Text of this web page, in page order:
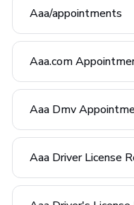
Aaa/appointments
Aaa.com
Aaa Dmv
Aaa Driver License
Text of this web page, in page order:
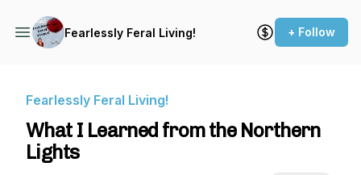
Fearlessly Feral Living! + Follow
Fearlessly Feral Living!
What I Learned from the Northern
Lights
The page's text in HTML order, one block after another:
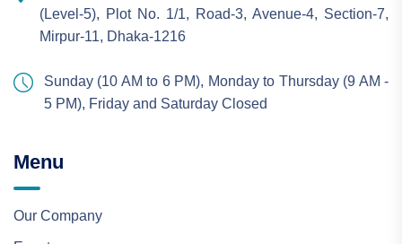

Exercise prompt — Word-for-word transcription: the whole listing, with images excluded.

Worked solution —
Text of this web page, in page order:
Aaa/appointments
Aaa.com
Aaa Dmv
Aaa Driver License
Text of this web page, in page order:
Fearlessly Feral Living! + Follow
Fearlessly Feral Living!
What I Learned from the Northern
Lights
The page's text in HTML order, one block after another:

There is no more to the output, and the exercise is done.